OmniNFT: Modality-wise Omni Diffusion Reinforcement for Joint Audio-Video Generation
Guohui Zhang, XiaoXiao Ma, Jie Huang, Hang Xu, Hu Yu, Siming Fu
- Published
- May 12, 2026 — 17:56 UTC
- Summary length
- 436 words
- Relevance score
- 80%
Problem
This paper addresses the limitations of existing methods in joint audio-video generation, particularly in achieving high fidelity per modality, effective cross-modal alignment, and precise synchronization. The authors highlight that while Reinforcement Learning (RL) has potential in this domain, its application has not been thoroughly explored, especially concerning multi-objective and multi-modal generation.
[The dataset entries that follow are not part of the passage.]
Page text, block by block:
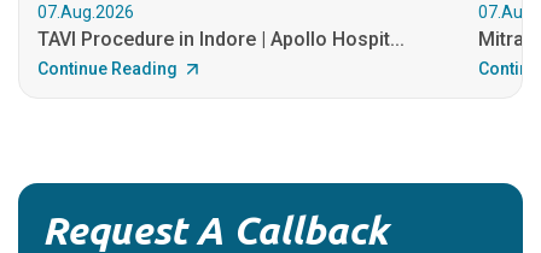
07.Aug.2026
TAVI Procedure in Indore | Apollo Hospit...
Continue Reading
Request A Callback
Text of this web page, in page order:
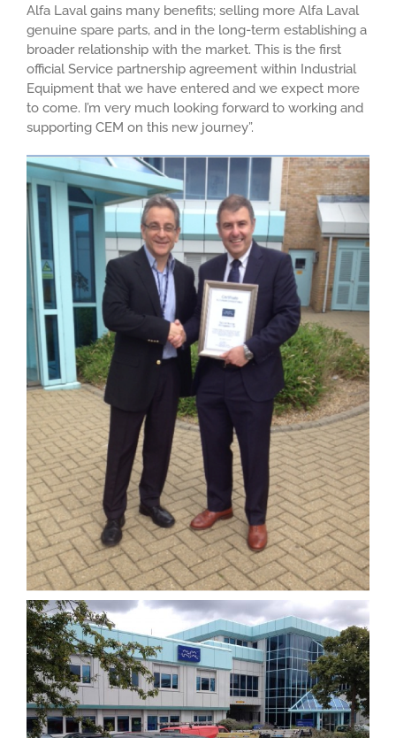
Alfa Laval gains many benefits; selling more Alfa Laval
genuine spare parts, and in the long-term establishing a
broader relationship with the market. This is the first
official Service partnership agreement within Industrial
Equipment that we have entered and we expect more
to come. I’m very much looking forward to working and
supporting CEM on this new journey”.
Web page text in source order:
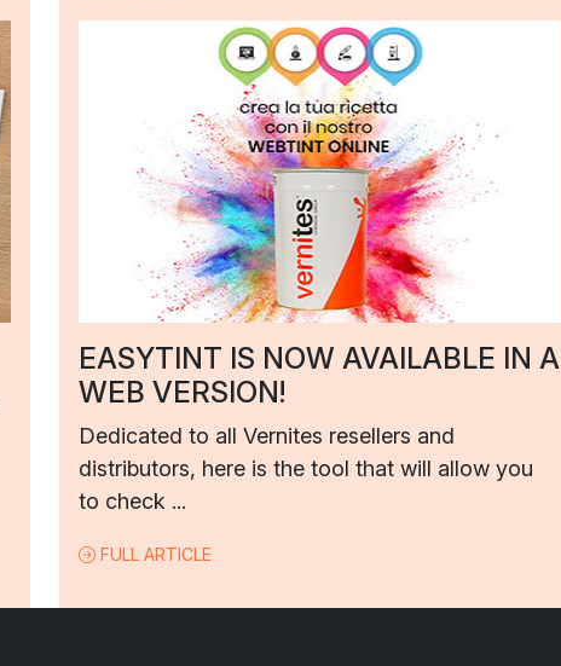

They identify three primary obstacles: (i) inconsistency in multi-objective advantages, (ii) imbalance in multi-modal gradients, and (iii) ineffective credit assignment for fine-grained cross-modal alignment. This work is presented as a preprint and has not yet undergone peer review.
Method
The authors introduce OmniNFT, a modality-aware online diffusion RL framework designed to overcome the identified challenges. The core technical contributions include:
- Modality-wise advantage routing: This mechanism routes independent advantages for each modality to their respective generation branches, allowing for more tailored optimization.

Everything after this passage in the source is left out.